Required action =
Restate all the lines below word for word, but omit the pictures.

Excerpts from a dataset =
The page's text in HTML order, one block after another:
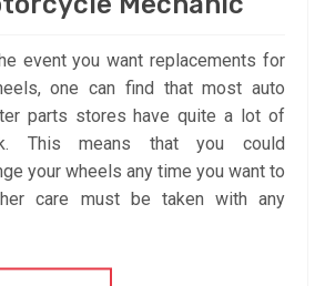
event you want replacements for
one can find that most auto
parts stores have quite a lot of
This means that you could
your wheels any time you want to
care must be taken with any
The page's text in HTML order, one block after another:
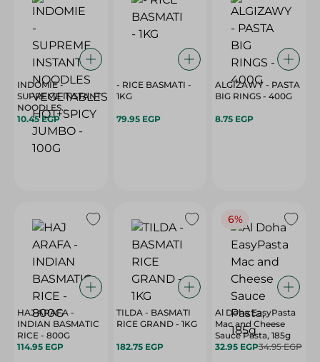
INDOMIE -
SUPREME INSTANT
NOODLES
VEGETABLES
HOT+SPICY JUMBO
- 100G
10.45 EGP
- RICE BASMATI -
1KG
79.95 EGP
ALGIZAWY - PASTA
BIG RINGS - 400G
8.75 EGP
HAJ ARAFA -
INDIAN BASMATIC
RICE - 800G
114.95 EGP
TILDA - BASMATI
RICE GRAND - 1KG
182.75 EGP
6%
Al Doha EasyPasta
Mac and Cheese
Sauce Pasta, 185g
32.95 EGP34.95 EGP
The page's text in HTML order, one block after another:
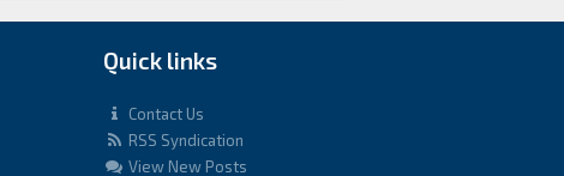
Quick links
Contact Us
RSS Syndication
View New Posts
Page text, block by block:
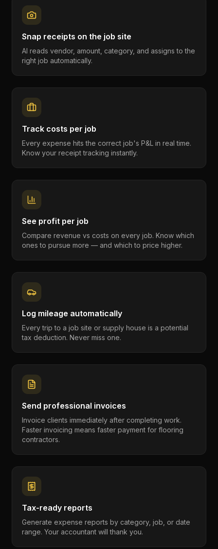
Snap receipts on the job site
AI reads vendor, amount, category, and assigns to the
right job automatically.
Track costs per job
Every expense hits the correct job's P&L in real time.
Know your receipt tracking instantly.
See profit per job
Compare revenue vs costs on every job. Know which
ones to pursue more — and which to price higher.
Log mileage automatically
Every trip to a job site or supply house is a potential
tax deduction. Never miss one.
Send professional invoices
Invoice clients immediately after completing work.
Faster invoicing means faster payment for flooring
contractors.
Tax-ready reports
Generate expense reports by category, job, or date
range. Your accountant will thank you.
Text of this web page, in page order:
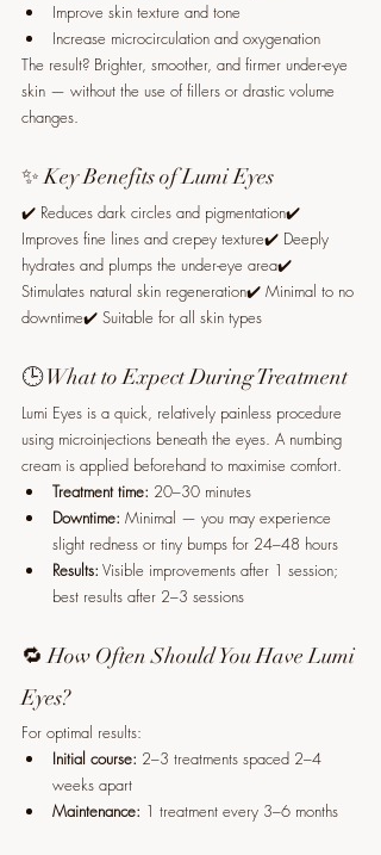
Improve skin texture and tone
Increase microcirculation and oxygenation
The result? Brighter, smoother, and firmer under-eye
skin — without the use of fillers or drastic volume
changes.
✨ Key Benefits of Lumi Eyes
✔️ Reduces dark circles and pigmentation✔️
Improves fine lines and crepey texture✔️ Deeply
hydrates and plumps the under-eye area✔️
Stimulates natural skin regeneration✔️ Minimal to no
downtime✔️ Suitable for all skin types
🕒 What to Expect During Treatment
Lumi Eyes is a quick, relatively painless procedure
using microinjections beneath the eyes. A numbing
cream is applied beforehand to maximise comfort.
Treatment time: 20–30 minutes
Downtime: Minimal — you may experience
slight redness or tiny bumps for 24–48 hours
Results: Visible improvements after 1 session;
best results after 2–3 sessions
🔁 How Often Should You Have Lumi
Eyes?
For optimal results:
Initial course: 2–3 treatments spaced 2–4
weeks apart
Maintenance: 1 treatment every 3–6 months
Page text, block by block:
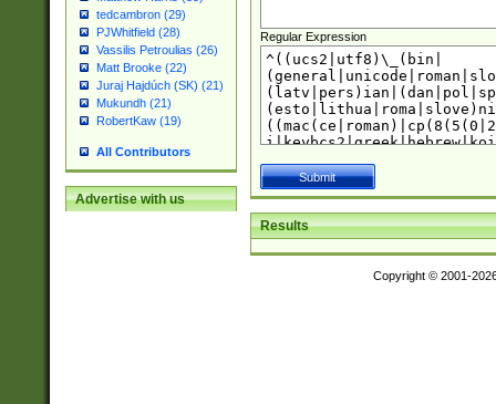
tedcambron (29)
PJWhitfield (28)
Vassilis Petroulias (26)
Matt Brooke (22)
Juraj Hajdúch (SK) (21)
Mukundh (21)
RobertKaw (19)
All Contributors
Advertise with us
Regular Expression
Results
Copyright © 2001-
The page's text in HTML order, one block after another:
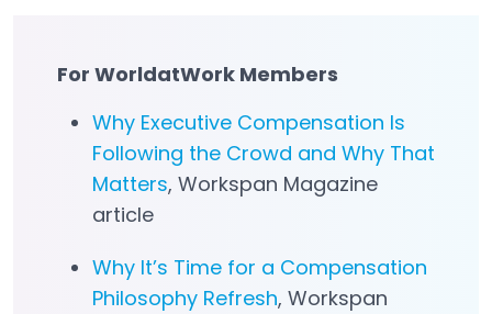
For WorldatWork Members
Why Executive Compensation Is
Following the Crowd and Why That
Matters, Workspan Magazine
article
Why It’s Time for a Compensation
Philosophy Refresh, Workspan
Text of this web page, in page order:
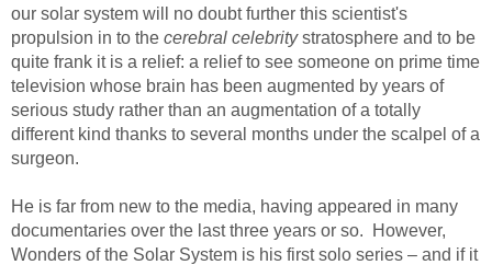
our solar system will no doubt further this scientist's
propulsion in to the cerebral celebritystratosphere and to be
quite frank it is a relief: a relief to see someone on prime time
television whose brain has been augmented by years of
serious study rather than an augmentation of a totally
different kind thanks to several months under the scalpel of a
surgeon.
He is far from new to the media, having appeared in many
documentaries over the last three years or so. However,
Wonders of the Solar System is his first solo series – and if it
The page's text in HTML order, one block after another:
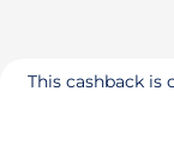
This cashback is
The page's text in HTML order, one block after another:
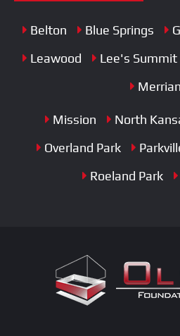
Belton Blue Springs
Leawood
Lee's Summit
Mission North
Overland Park
Roeland Park
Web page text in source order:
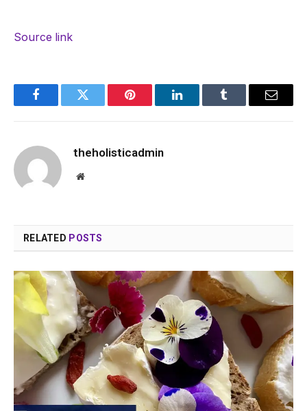
Source link
FacebookTwitter Pinterest LinkedInTumblr Email
theholisticadmin
Website
RELATED POSTS
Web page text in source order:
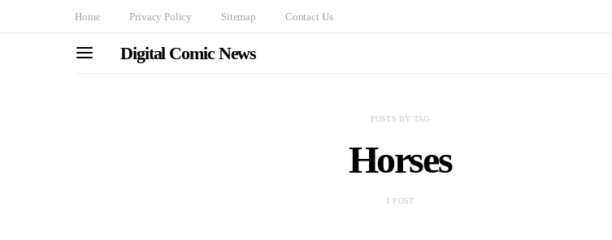
Home Privacy Policy Sitemap Contact Us
Digital Comic News
POSTS BY TAG
Horses
1 POST
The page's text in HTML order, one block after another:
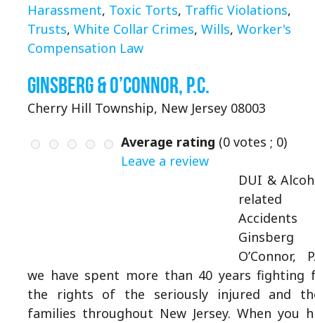
Harassment, Toxic Torts, Traffic Violations,
Trusts, White Collar Crimes, Wills, Worker's
Compensation Law
Ginsberg & O’Connor, P.C.
Cherry Hill Township, New Jersey 08003
Average rating (0 votes ; 0)
Leave a review
DUI &
related
Accidents
O’Connor,
we have spent more than 40 years fighting
the rights of the seriously injured and
families throughout New Jersey. When you
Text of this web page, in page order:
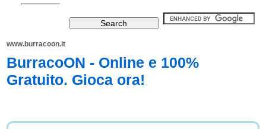
www.burracoon.it
BurracoON - Online e 100%
Gratuito. Gioca ora!
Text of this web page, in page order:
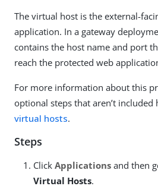
The virtual host is the external-
application. In a gateway
contains the host name and port
reach the protected web
For more information about this
optional steps that aren’t included
virtual hosts.
Steps
Click Applications and then
Virtual Hosts.
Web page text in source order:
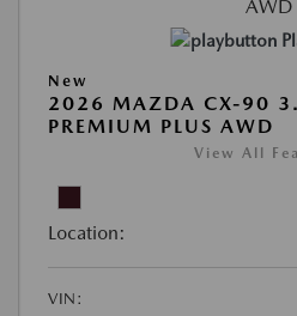
New
2026 MAZDA CX-90
PREMIUM PLUS AWD
View All
Location:
VIN:
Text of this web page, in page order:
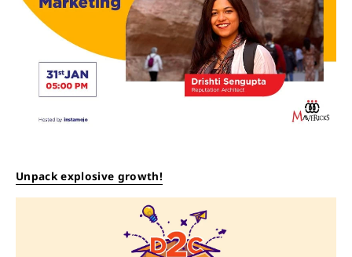
Unpack explosive growth!
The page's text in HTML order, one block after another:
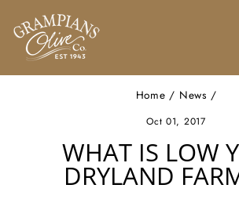
content
Home / News /
Oct 01, 2017
WHAT IS LOW
DRYLAND
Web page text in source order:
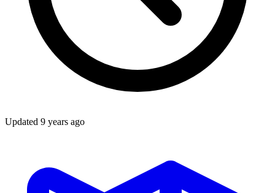
Updated 9 years ago
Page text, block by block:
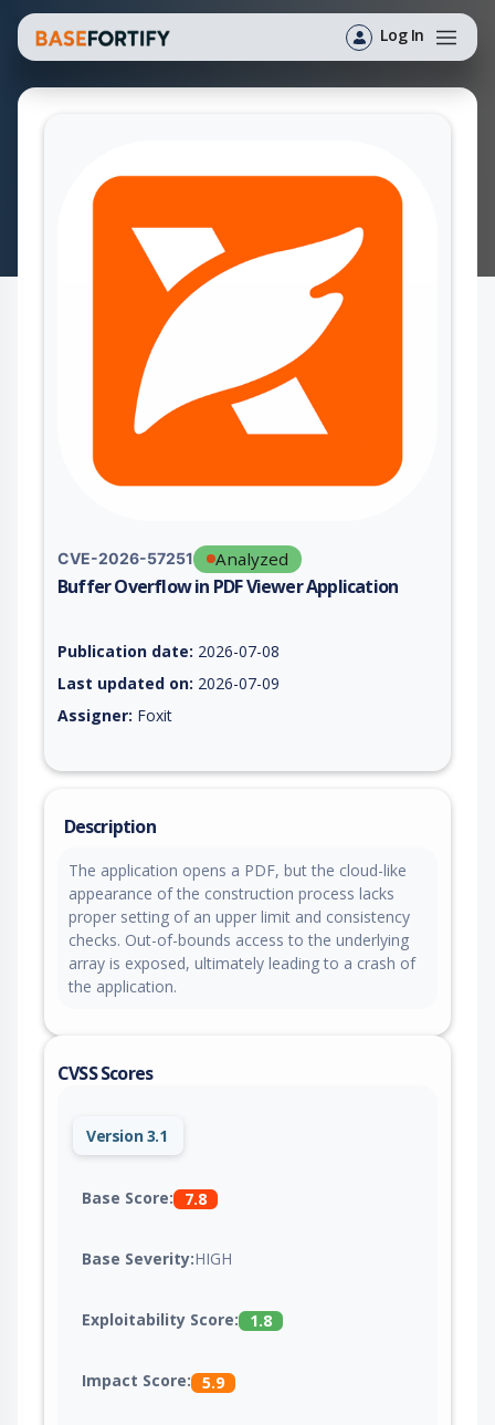
Log In
CVE-2026-57251 Analyzed
Buffer Overflow in PDF Viewer Application
Publication date: 2026-07-08
Last updated on: 2026-07-09
Assigner: Foxit
Description
The application opens a PDF, but the cloud-like
appearance of the construction process lacks
proper setting of an upper limit and consistency
checks. Out-of-bounds access to the underlying
array is exposed, ultimately leading to a crash of
the application.
CVSS Scores
Version 3.1
Base Score: 7.8
Base Severity:HIGH
Exploitability Score: 1.8
Impact Score: 5.9
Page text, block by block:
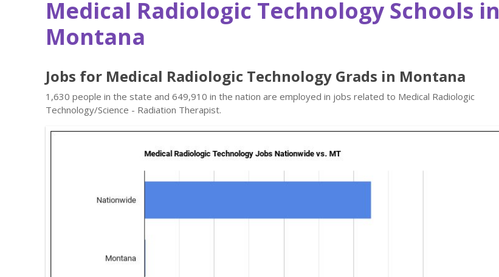
Medical Radiologic Technology Schools in
Montana
Jobs for Medical Radiologic Technology Grads in Montana
1,630 people in the state and 649,910 in the nation are employed in jobs related to Medical Radiologic
Technology/Science - Radiation Therapist.
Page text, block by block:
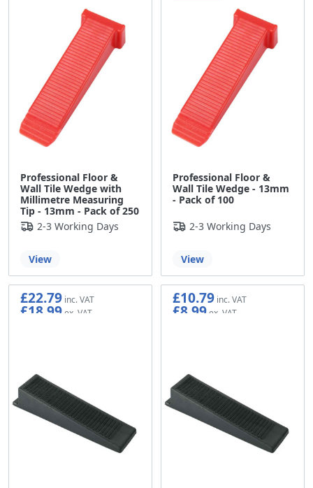
Professional Floor &
Wall Tile Wedge with
Millimetre Measuring
Tip - 13mm - Pack of 250
2-3 Working Days
View
Professional Floor &
Wall Tile Wedge - 13mm
- Pack of 100
2-3 Working Days
View
£22.79
£18.99
£10.79
£8.99
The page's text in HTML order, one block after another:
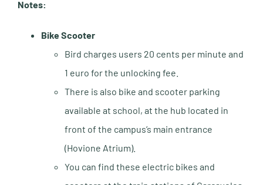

Answer box =
The page's text in HTML order, one block after another:
event you want replacements for
one can find that most auto
parts stores have quite a lot of
This means that you could
your wheels any time you want to
care must be taken with any
The page's text in HTML order, one block after another:
INDOMIE -
SUPREME INSTANT
NOODLES
VEGETABLES
HOT+SPICY JUMBO
- 100G
10.45 EGP
- RICE BASMATI -
1KG
79.95 EGP
ALGIZAWY - PASTA
BIG RINGS - 400G
8.75 EGP
HAJ ARAFA -
INDIAN BASMATIC
RICE - 800G
114.95 EGP
TILDA - BASMATI
RICE GRAND - 1KG
182.75 EGP
6%
Al Doha EasyPasta
Mac and Cheese
Sauce Pasta, 185g
32.95 EGP34.95 EGP
The page's text in HTML order, one block after another:
Quick links
Contact Us
RSS Syndication
View New Posts
Page text, block by block:
Snap receipts on the job site
AI reads vendor, amount, category, and assigns to the
right job automatically.
Track costs per job
Every expense hits the correct job's P&L in real time.
Know your receipt tracking instantly.
See profit per job
Compare revenue vs costs on every job. Know which
ones to pursue more — and which to price higher.
Log mileage automatically
Every trip to a job site or supply house is a potential
tax deduction. Never miss one.
Send professional invoices
Invoice clients immediately after completing work.
Faster invoicing means faster payment for flooring
contractors.
Tax-ready reports
Generate expense reports by category, job, or date
range. Your accountant will thank you.
Text of this web page, in page order:
Improve skin texture and tone
Increase microcirculation and oxygenation
The result? Brighter, smoother, and firmer under-eye
skin — without the use of fillers or drastic volume
changes.
✨ Key Benefits of Lumi Eyes
✔️ Reduces dark circles and pigmentation✔️
Improves fine lines and crepey texture✔️ Deeply
hydrates and plumps the under-eye area✔️
Stimulates natural skin regeneration✔️ Minimal to no
downtime✔️ Suitable for all skin types
🕒 What to Expect During Treatment
Lumi Eyes is a quick, relatively painless procedure
using microinjections beneath the eyes. A numbing
cream is applied beforehand to maximise comfort.
Treatment time: 20–30 minutes
Downtime: Minimal — you may experience
slight redness or tiny bumps for 24–48 hours
Results: Visible improvements after 1 session;
best results after 2–3 sessions
🔁 How Often Should You Have Lumi
Eyes?
For optimal results:
Initial course: 2–3 treatments spaced 2–4
weeks apart
Maintenance: 1 treatment every 3–6 months
Page text, block by block:
tedcambron (29)
PJWhitfield (28)
Vassilis Petroulias (26)
Matt Brooke (22)
Juraj Hajdúch (SK) (21)
Mukundh (21)
RobertKaw (19)
All Contributors
Advertise with us
Regular Expression
Results
Copyright © 2001-
The page's text in HTML order, one block after another:
For WorldatWork Members
Why Executive Compensation Is
Following the Crowd and Why That
Matters, Workspan Magazine
article
Why It’s Time for a Compensation
Philosophy Refresh, Workspan
Text of this web page, in page order:
our solar system will no doubt further this scientist's
propulsion in to the cerebral celebritystratosphere and to be
quite frank it is a relief: a relief to see someone on prime time
television whose brain has been augmented by years of
serious study rather than an augmentation of a totally
different kind thanks to several months under the scalpel of a
surgeon.
He is far from new to the media, having appeared in many
documentaries over the last three years or so. However,
Wonders of the Solar System is his first solo series – and if it
The page's text in HTML order, one block after another:
This cashback is
The page's text in HTML order, one block after another:
Belton Blue Springs
Leawood
Lee's Summit
Mission North
Overland Park
Roeland Park
Web page text in source order:
Source link
FacebookTwitter Pinterest LinkedInTumblr Email
theholisticadmin
Website
RELATED POSTS
Web page text in source order:
Home Privacy Policy Sitemap Contact Us
Digital Comic News
POSTS BY TAG
Horses
1 POST
The page's text in HTML order, one block after another:
Harassment, Toxic Torts, Traffic Violations,
Trusts, White Collar Crimes, Wills, Worker's
Compensation Law
Ginsberg & O’Connor, P.C.
Cherry Hill Township, New Jersey 08003
Average rating (0 votes ; 0)
Leave a review
DUI &
related
Accidents
O’Connor,
we have spent more than 40 years fighting
the rights of the seriously injured and
families throughout New Jersey. When you
Text of this web page, in page order:
www.burracoon.it
BurracoON - Online e 100%
Gratuito. Gioca ora!
Text of this web page, in page order:
The virtual host is the external-
application. In a gateway
contains the host name and port
reach the protected web
For more information about this
optional steps that aren’t included
virtual hosts.
Steps
Click Applications and then
Virtual Hosts.
Web page text in source order:
New
2026 MAZDA CX-90
PREMIUM PLUS AWD
View All
Location:
VIN:
Text of this web page, in page order:
Unpack explosive growth!
The page's text in HTML order, one block after another:
content
Home / News /
Oct 01, 2017
WHAT IS LOW
DRYLAND
Web page text in source order:
Updated 9 years ago
Page text, block by block:
Log In
CVE-2026-57251 Analyzed
Buffer Overflow in PDF Viewer Application
Publication date: 2026-07-08
Last updated on: 2026-07-09
Assigner: Foxit
Description
The application opens a PDF, but the cloud-like
appearance of the construction process lacks
proper setting of an upper limit and consistency
checks. Out-of-bounds access to the underlying
array is exposed, ultimately leading to a crash of
the application.
CVSS Scores
Version 3.1
Base Score: 7.8
Base Severity:HIGH
Exploitability Score: 1.8
Impact Score: 5.9
Page text, block by block:
Medical Radiologic Technology Schools in
Montana
Jobs for Medical Radiologic Technology Grads in Montana
1,630 people in the state and 649,910 in the nation are employed in jobs related to Medical Radiologic
Technology/Science - Radiation Therapist.
Page text, block by block:
Professional Floor &
Wall Tile Wedge with
Millimetre Measuring
Tip - 13mm - Pack of 250
2-3 Working Days
View
Professional Floor &
Wall Tile Wedge - 13mm
- Pack of 100
2-3 Working Days
View
£22.79
£18.99
£10.79
£8.99
The page's text in HTML order, one block after another:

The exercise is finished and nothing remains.